At first, I have chosen to work in the domain of operator algebras because I liked both analysis and algebra. The two books by Dixmier on the subject were a precious way to become familiar with this topic, as well as Dixmier’s seminar in Paris that I attended. Later on, I also became interested in ergodic theory, both classical and non-commutative. The problems that I try to solve arise from my readings or from discussions with colleagues. I always try to think about more than one problem at the same time, of various difficulties.
Which are your passions, apart from mathematics?
I do not have what I would call passions, but I like literature, history, especially the history of ancient civilizations. I like gardening and also hiking in nature, particularly mountains. I also love taking care of my grandchildren.
Your daughter Nalini is also a mathematician, and the French Wikipedia page about her says that she grew up in a family of mathematicians. Was mathematics a topic of conversation at home during dinner time?
Before becoming a theoretical computer scientist, my husband was working in algebraic geometry and I did not understand too much what he was doing. Therefore we rarely discussed mathematics at home, more often about teaching. I very often did my research at home where we had lots of scientific books. My daughter told me that she found from my experience that being a researcher could be an exciting profession, with a lot of freedom and flexibility.
“My daughter told me that she found from my experience that being a researcher could be an exciting profession, with a lot of freedom and flexibility.”
What was your experience being one of the few female professors in operator algebras in France? Which is your point of view on issues about women in sciences and in particular in maths?
It is true that I am one of the few female professors in operator algebras in France, but I did not really suffer from this situation. I had always a very welcoming research environment. In fact, in my generation, there were much more female professors in mathematics in France than now. The reason is that the Ecoles Normales Supérieures, that form many researchers in mathematics, were not mixed, as I already said. In our year group, we were about thirty classmates and almost half of us had a scientific career as professors or researchers, with recognized work. This year, in the ENS Paris (which became mixed in 1985) there is no female student in math!
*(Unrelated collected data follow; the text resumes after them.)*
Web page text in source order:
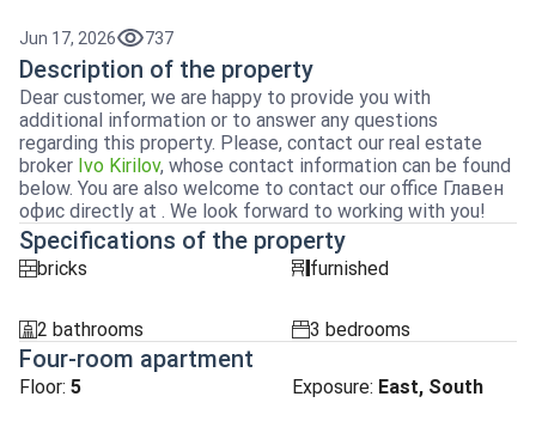
Jun 17, 2026 737
Description of the property
Dear customer, we are happy to provide you with
additional information or to answer any questions
regarding this property. Please, contact our real estate
broker Ivo Kirilov, whose contact information can be found
below. You are also welcome to contact our office Главен
офис directly at . We look forward to working with you!
Specifications of the property
tuhlabricks obzavejdne_4 furnished
sanitarno_pomeshtenie 2 bathrooms spalnia3 bedrooms
Four-room apartment
Floor: 5 Exposure: East, South
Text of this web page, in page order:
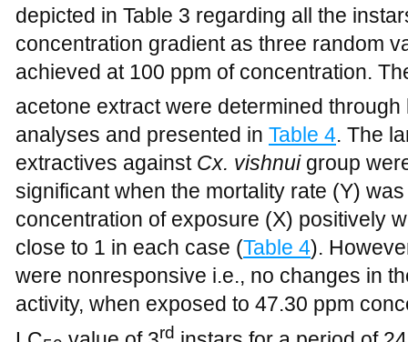
depicted in Table 3 regarding all the
concentration gradient as three random
achieved at 100 ppm of concentration.
acetone extract were determined
analyses and presented in Table 4. The
extractives against Cx. vishnui group
significant when the mortality rate (Y)
concentration of exposure (X) positively
close to 1 in each case (Table 4).
were nonresponsive i.e., no changes in
activity, when exposed to 47.30 ppm
rd
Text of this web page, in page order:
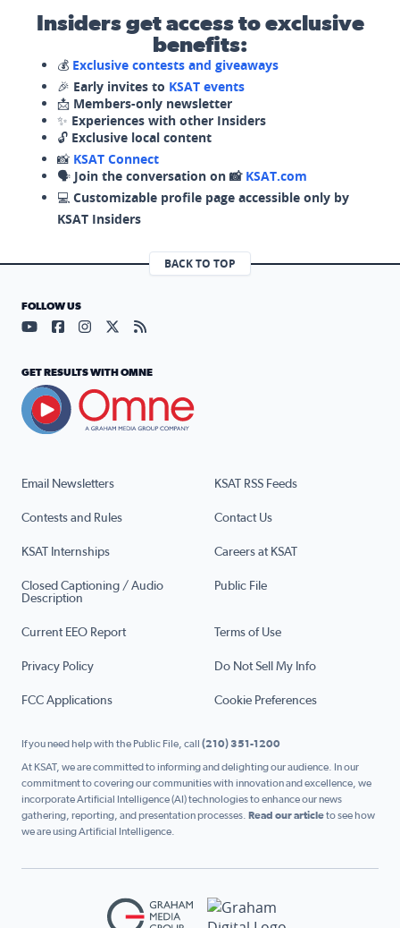
Insiders get access to exclusive
benefits:
💰 Exclusive contests and giveaways
🎉 Early invites to KSAT events
📩 Members-only newsletter
✨ Experiences with other Insiders
🔓 Exclusive local content
📸 KSAT Connect
🗣️ Join the conversation on 📸 KSAT.com
💻 Customizable profile page accessible only by
KSAT Insiders
BACK TO TOP
Email Newsletters KSAT RSS Feeds
Contests and Rules Contact Us
KSAT Internships Careers at KSAT
Closed Captioning / Audio
Description
Public File
Current EEO Report Terms of Use
Privacy Policy Do Not Sell My Info
FCC Applications Cookie Preferences
FOLLOW US
Visit our YouTube page (opens in a new tab)
Visit our Facebook page (opens in a new tab)
Visit our Instagram page (opens in a new tab)
Visit our X page (opens in a new tab)
Visit our RSS Feed page (opens in a
GET RESULTS WITH OMNE
If you need help with the Public File, call (210) 351-1200
At KSAT, we are committed to informing and delighting our audience. In our
commitment to covering our communities with innovation and excellence, we
incorporate Artificial Intelligence (AI) technologies to enhance our news
gathering, reporting, and presentation processes. Read our articleto see how
we are using Artificial Intelligence.
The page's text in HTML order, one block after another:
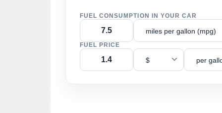
FUEL CONSUMPTION IN YOUR CAR
miles per gallon (mpg)
FUEL PRICE
$ per
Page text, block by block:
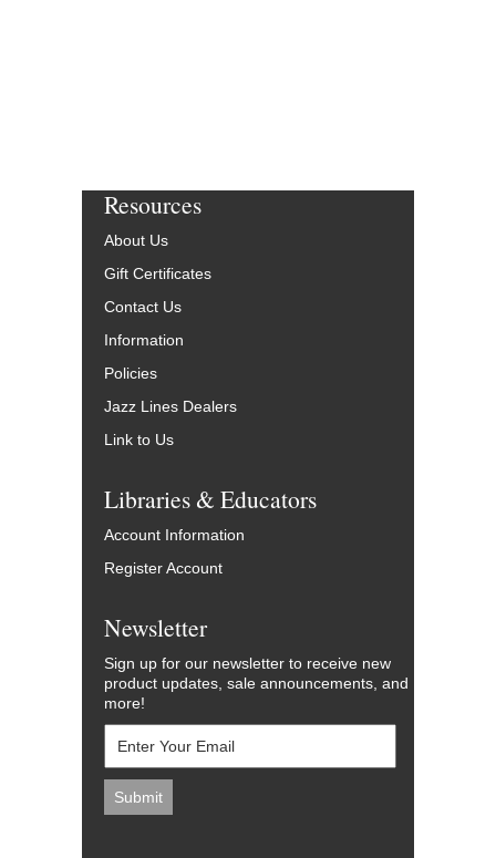
Resources
About Us
Gift Certificates
Contact Us
Information
Policies
Jazz Lines Dealers
Link to Us
Libraries & Educators
Account Information
Register Account
Newsletter
Sign up for our newsletter to receive new
product updates, sale announcements, and
more!
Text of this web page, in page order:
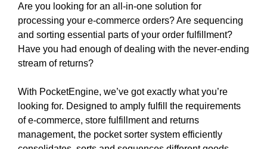
Are you looking for an all-in-one solution for
processing your e-commerce orders? Are sequencing
and sorting essential parts of your order fulfillment?
Have you had enough of dealing with the never-ending
stream of returns?
With PocketEngine, we’ve got exactly what you’re
looking for. Designed to amply fulfill the requirements
of e-commerce, store fulfillment and returns
management, the pocket sorter system efficiently
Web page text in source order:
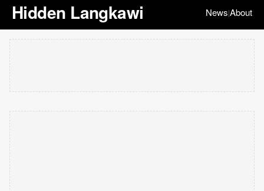
Hidden Langkawi News|About
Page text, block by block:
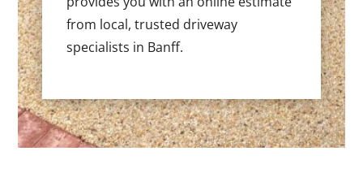
from local, trusted driveway
specialists in Banff.
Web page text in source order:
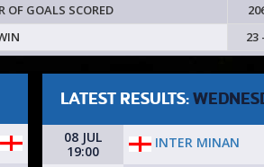
OF GOALS SCORED
23
LATEST RESULTS:
08 JUL
19:00
INTER MINAN
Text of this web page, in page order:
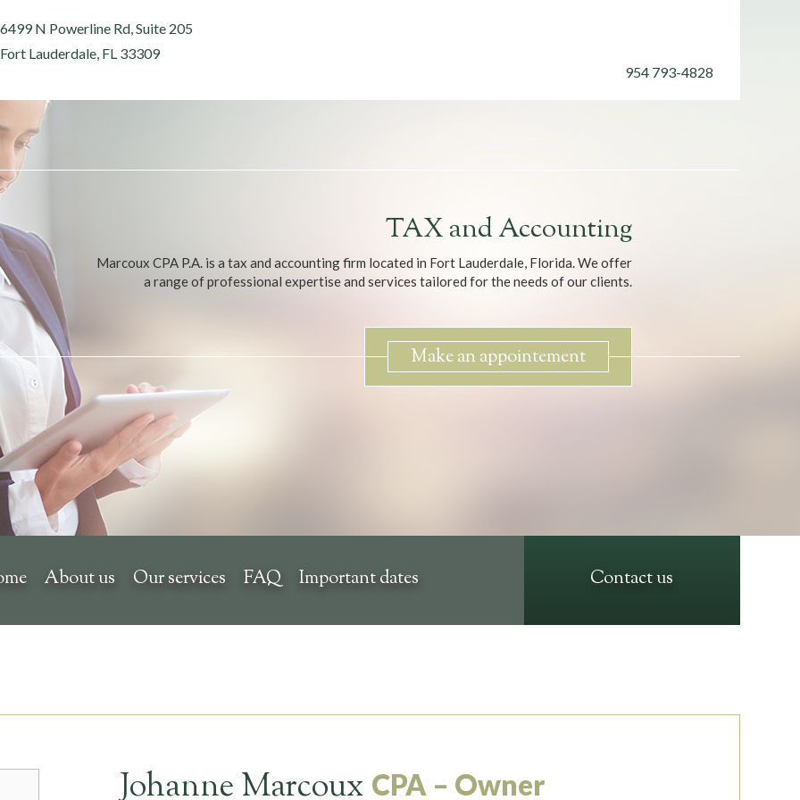
6499 N Powerline Rd, Suite 205
Fort Lauderdale, FL 33309
954 793-4828
TAX and Accounting
Marcoux CPA P.A. is a tax and accounting firm located in Fort Lauderdale, Florida. We offer
a range of professional expertise and services tailored for the needs of our clients.
Make an appointement
About us Our services FAQ Important dates Contact us
Johanne Marcoux CPA – Owner
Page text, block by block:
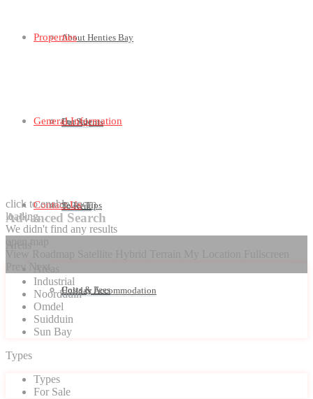
About Henties Bay
Our Agents
Properties
For Sale
To Rent
Holiday Accommodation
General Information
Seller Tips
Costs & Fees
Contact Us
click to enable zoom
loading...
We didn't find any results
Advanced Search
Industrial
Noordduin
Omdel
Suidduin
Sun Bay
Types
Types
For Sale
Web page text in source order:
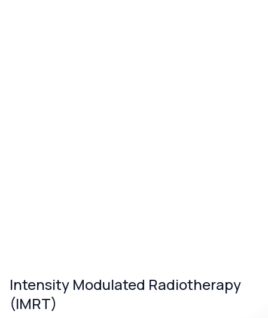
Intensity Modulated Radiotherapy
(IMRT)
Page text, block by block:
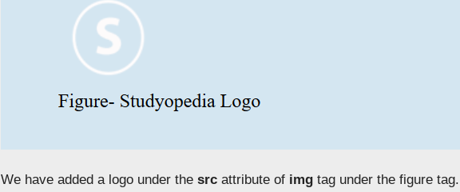
We have added a logo under thesrc attribute of img tag under the figure
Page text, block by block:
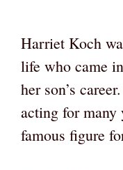
Harriet Koch
life who came
her son’s
acting for many
famous figure
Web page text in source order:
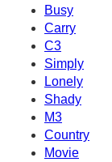
Busy
Carry
C3
Simply
Lonely
Shady
M3
Country
Movie
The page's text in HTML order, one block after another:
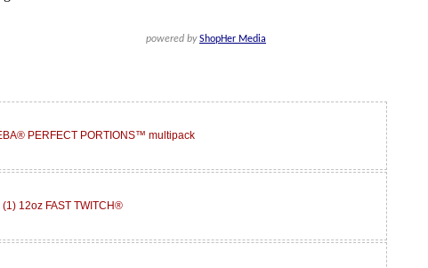
PERFECT PORTIONS™ multipack
12oz FAST TWITCH®
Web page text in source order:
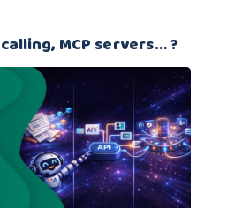
MCP servers… ?
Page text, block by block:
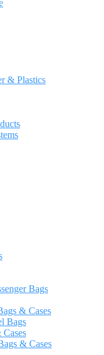
& Plastics
Bags
& Cases
Bags
& Cases
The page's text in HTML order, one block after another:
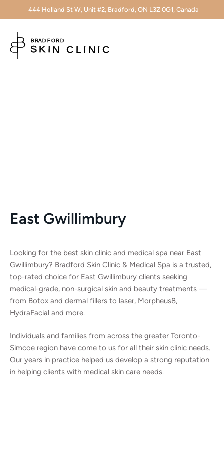
444 Holland St W, Unit #2, Bradford, ON L3Z 0G1, Canada
East Gwillimbury
Looking for the best skin clinic and medical spa near East
Gwillimbury? Bradford Skin Clinic & Medical Spa is a trusted,
top-rated choice for East Gwillimbury clients seeking
medical-grade, non-surgical skin and beauty treatments —
from Botox and dermal fillers to laser, Morpheus8,
HydraFacial and more.
Individuals and families from across the greater Toronto-
Simcoe region have come to us for all their skin clinic needs.
Our years in practice helped us develop a strong reputation
in helping clients with medical skin care needs.
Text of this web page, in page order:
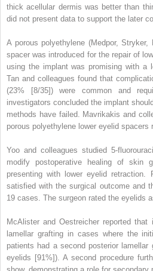
thick acellular dermis was better than
did not present data to support the later
A porous polyethylene (Medpor,
spacer was introduced for the repair of
using the implant was promising with a
Tan and colleagues found that
(23% [8/35]) were common and
investigators concluded the implant
methods have failed. Mavrikakis and
porous polyethylene lower eyelid spacers
Yoo and colleagues studied 5-
modify postoperative healing of
presenting with lower eyelid
satisfied with the surgical outcome and
19 cases. The surgeon rated the eyelids
McAlister and Oestreicher reported
lamellar grafting in cases where the
patients had a second posterior
eyelids [91%]). A second procedure
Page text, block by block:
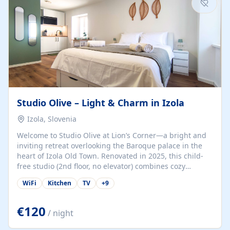
Studio Olive – Light & Charm in Izola
Izola, Slovenia
Welcome to Studio Olive at Lion’s Corner—a bright and
inviting retreat overlooking the Baroque palace in the
heart of Izola Old Town. Renovated in 2025, this child-
free studio (2nd floor, no elevator) combines cozy
comfort with lively olive-green accents and plenty of
natural light. Just a 3-minute walk from the beach,
for couples, solo travelers, or digital nomads seeking
both authenticity and convenience. Inside, you’ll find a
comfy queen-size bed (160×200 cm), a fully equipped
WiFi Kitchen TV +9
€120 / night
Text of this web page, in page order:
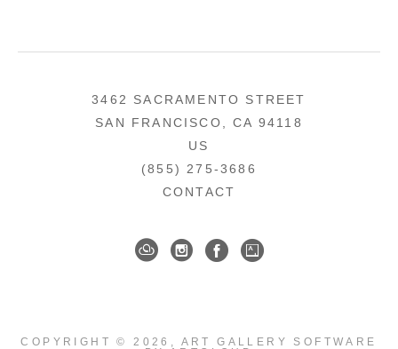
3462 SACRAMENTO STREET
SAN FRANCISCO, CA 94118
US
(855) 275-3686
CONTACT
COPYRIGHT ©2026 , ART GALLERY SOFTWARE
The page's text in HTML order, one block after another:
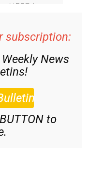
subscription:
Weekly News
to
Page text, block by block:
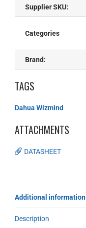
Supplier SKU:
Categories
Brand:
TAGS
Dahua Wizmind
ATTACHMENTS
DATASHEET
Additional information
Description
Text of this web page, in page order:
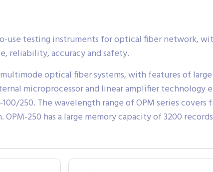
use testing instruments for optical fiber network,
reliability, accuracy and safety.
optical fiber systems, with features of large
microprocessor and linear amplifier technology
250. The wavelength range of OPM series covers
250 has a large memory capacity of 3200
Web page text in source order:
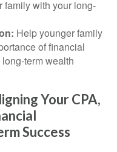
family with your long-
Help younger family
of financial
term wealth
Your CPA,
Success
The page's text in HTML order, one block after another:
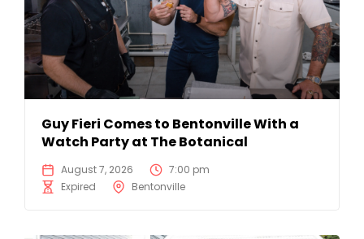
Guy Fieri Comes to Bentonville With a
Watch Party at The Botanical
August 7, 2026
7:00 pm
Expired
Bentonville
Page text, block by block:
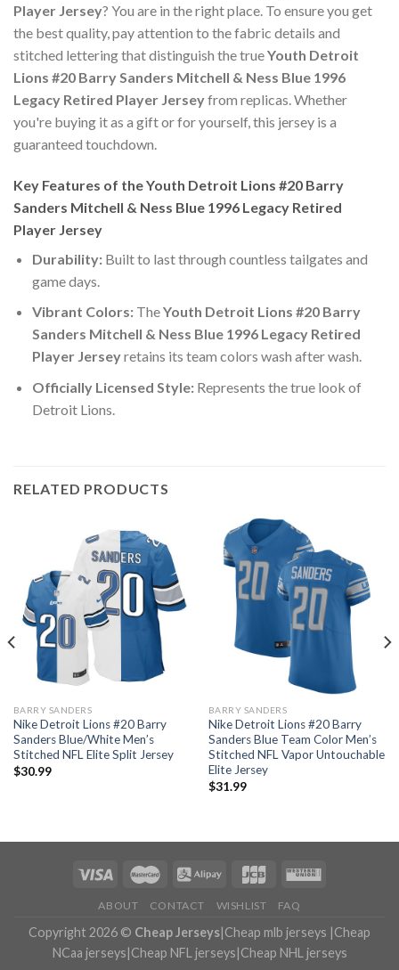
Player Jersey? You are in the right place. To ensure you get
the best quality, pay attention to the fabric details and
stitched lettering that distinguish the trueYouth Detroit
Lions #20 Barry Sanders Mitchell & Ness Blue 1996
Legacy Retired Player Jerseyfrom replicas. Whether
you're buying it as a gift or for yourself, this jersey is a
guaranteed touchdown.
Key Features of the Youth Detroit Lions #20 Barry
Sanders Mitchell & Ness Blue 1996 Legacy Retired
Player Jersey
Durability:Built to last through countless tailgates and
game days.
Vibrant Colors:TheYouth Detroit Lions #20 Barry
Sanders Mitchell & Ness Blue 1996 Legacy Retired
Player Jerseyretains its team colors wash after wash.
Officially Licensed Style:Represents the true look of
Detroit Lions.
RELATED PRODUCTS
BARRY SANDERS
Nike Detroit Lions #20 Barry
Sanders Blue/White Men’s
Stitched NFL Elite Split Jersey
$30.99
BARRY SANDERS
Nike Detroit Lions #20 Barry
Sanders Blue Team Color Men’s
Stitched NFL Vapor Untouchable
Elite Jersey
$31.99
ABOUT CONTACT WISHLIST FAQ
Copyright 2026 © Cheap Jerseys|Cheap mlb jerseys |Cheap
NCaa jerseys|Cheap NFL jerseys|Cheap NHL jerseys

It seems that girls are intimidated, wrongly, to compete with their male colleagues, while they succeed very well when the competition is not present. Mathematics is a discipline that scares those who do not know it and has the reputation of not being feminine. I am afraid that the situation will continue to deteriorate if girls are not encouraged and have fewer female role models to convince them that it is possible to succeed in this domain.
The situation will also worsen given that there are fewer and fewer positions offered in mathematics. The competition is really very tough. At present, I do not see a solution to this problem of lack of women in science. I find that the introduction of parity in committees is really penalizing for women. In France, where there are now so few female professors, especially in pure math, they are constantly asked, to the detriment of their research, to sit on boards and committees, with no significant results on improving the ratio of scientific females. Maybe giving conferences in elementary and high schools, as my daughter does, is more useful.